On appeal, the Oregon Supreme Court affirmed the circuit court’s decision that the expenditure limits violated the state constitution. The Oregon Supreme Court also reversed two decades of precedent and held that the limits were permissible under the state constitution. Responding to First Amendment concerns raised by the Taxpayers Association, however, it held that the contribution limits did not apply to ballot measure campaigns or independent expenditures. It then remanded to the circuit court to determine whether the contribution limits are unconstitutionally low under the First Amendment.
On remand, the parties opposing the measure dropped out of the case, leaving the Taxpayers Association and its PAC as amici to point to the contribution limits’ infirmities under the First Amendment. First, the limits restrict a candidate’s contributions to his or her own campaign, contradicting Supreme Court precedent. Second, the limits are also unconstitutionally low under the Supreme Court’s 2019 ruling in Thompson v. Hebdon and its 2006 decision in Randall v. Sorrell. Not only are the limits far lower than any ever upheld by the Supreme Court, they undermine the County’s asserted interest in combating corruption by limiting some donors to $500 per election cycle while allowing others to make unlimited contributions.
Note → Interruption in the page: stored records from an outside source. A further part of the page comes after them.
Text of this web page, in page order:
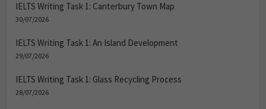
IELTS Writing Task 1: Canterbury Town Map
30/07/2026
IELTS Writing Task 1: An Island Development
29/07/2026
IELTS Writing Task 1: Glass Recycling Process
28/07/2026
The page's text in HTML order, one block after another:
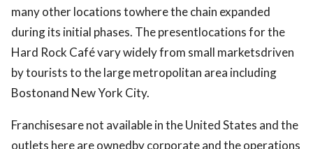
many other locations towhere the chain expanded
during its initial phases. The presentlocations for the
Hard Rock Café vary widely from small marketsdriven
by tourists to the large metropolitan area including
Bostonand New York City.
Franchisesare not available in the United States and the
outlets here are ownedby corporate and the operations
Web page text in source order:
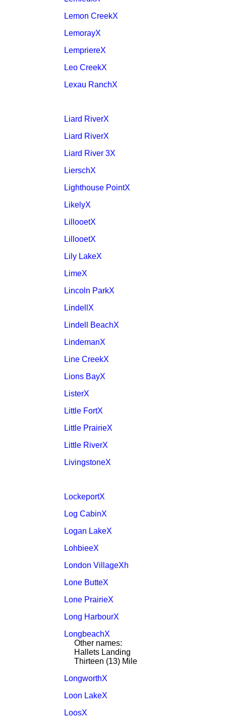
Lemon CreekX
LemorayX
LempriereX
Leo CreekX
Lexau RanchX
Liard RiverX
Liard RiverX
Liard River 3X
LierschX
Lighthouse PointX
LikelyX
LillooetX
LillooetX
Lily LakeX
LimeX
Lincoln ParkX
LindellX
Lindell BeachX
LindemanX
Line CreekX
Lions BayX
ListerX
Little FortX
Little PrairieX
Little RiverX
LivingstoneX
LockeportX
Log CabinX
Logan LakeX
LohbieeX
London VillageXh
Lone ButteX
Lone PrairieX
Long HarbourX
LongbeachX
Other names:
Hallets Landing
Thirteen (13) Mile
LongworthX
Loon LakeX
LoosX
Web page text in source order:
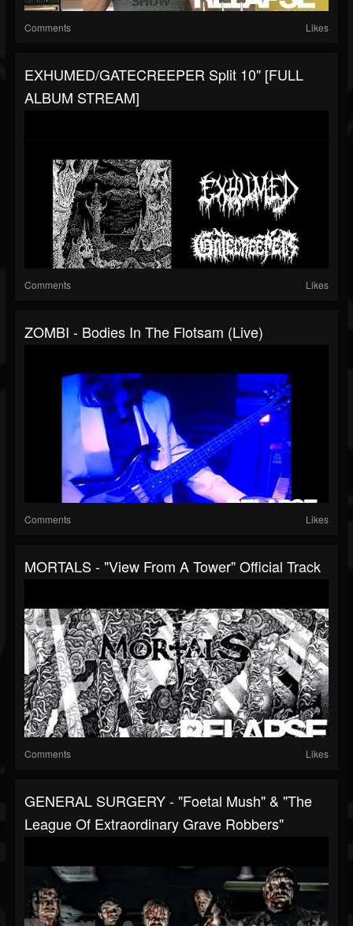
Comments Likes
EXHUMED/GATECREEPER Split 10" [FULL
ALBUM STREAM]
Comments Likes
ZOMBI - Bodies In The Flotsam (Live)
Comments Likes
MORTALS - "View From A Tower" Official Track
Comments Likes
GENERAL SURGERY - "Foetal Mush" & "The
League Of Extraordinary Grave Robbers"

After the Oregon Supreme Court decision, The Taxpayers Association of Oregon filed an amicus brief urging a state circuit court to strike down Multnomah County’s limits on campaign contributions for these reasons. Attorneys from the Institute for Free Speech are representing the Taxpayers Association in the case.
Championing the nascent liberal societies just then rising from the blood and ashes of decades of conflict over states’ asserted rights to control their subjects’ minds, souls, and bodies, John Locke’s seminal work on freedom of religion and speech taught that truth would be better served “if she were once left to [protect] her self.”[1] While a given attempt to protect the community from ideas purportedly seductive and dangerous — to control who may speak or what they may say — might be beneficent, experience and history had taught Locke that truth “is but rarely known [by], and more rarely welcome” to those wishing to stay in power, such that it is error and not truth that is generally aided “by the assistance of [government’s] forreign and borrowed Succours.”[2]
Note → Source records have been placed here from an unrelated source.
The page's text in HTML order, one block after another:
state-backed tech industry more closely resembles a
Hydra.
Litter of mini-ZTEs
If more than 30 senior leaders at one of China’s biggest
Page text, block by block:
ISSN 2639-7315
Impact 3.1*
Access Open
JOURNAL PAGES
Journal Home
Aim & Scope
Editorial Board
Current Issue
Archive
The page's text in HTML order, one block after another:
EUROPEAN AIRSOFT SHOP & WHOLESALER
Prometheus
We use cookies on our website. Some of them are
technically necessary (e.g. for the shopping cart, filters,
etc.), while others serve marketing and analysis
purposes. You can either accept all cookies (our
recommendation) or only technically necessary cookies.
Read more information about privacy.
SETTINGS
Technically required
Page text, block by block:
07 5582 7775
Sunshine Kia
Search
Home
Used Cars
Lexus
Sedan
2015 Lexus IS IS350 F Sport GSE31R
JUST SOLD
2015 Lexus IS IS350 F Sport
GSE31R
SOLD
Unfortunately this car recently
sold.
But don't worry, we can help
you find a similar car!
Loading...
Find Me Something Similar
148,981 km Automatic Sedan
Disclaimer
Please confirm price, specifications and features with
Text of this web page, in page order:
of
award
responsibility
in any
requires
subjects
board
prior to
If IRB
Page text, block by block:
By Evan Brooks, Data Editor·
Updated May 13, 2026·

In defiance of the resulting, longstanding tradition of liberal societies and decades of First Amendment protection, a small group of Multnomah County residents convinced the county’s voters to muzzle themselves and their neighbors. Since 1976, the Supreme Court and lower federal courts have repeatedly held, across circumstances and regardless of the speaker, the government cannot limit — much less prohibit — expenditures for communications supporting or criticizing candidates, as long as those communications are made independently of a candidate. Indeed, the government cannot even limit contributions that groups receive to fund such expenditures. Nevertheless, Measure 26-184 did just that: It limited each individual and group to making no more than $5,000 and $10,000, respectively, in independent expenditures, no matter how many candidates they wish to support or oppose. It prohibited groups other than political committees from making expenditures at all. And political committees are strictly limited in the donations they may use to make expenditures.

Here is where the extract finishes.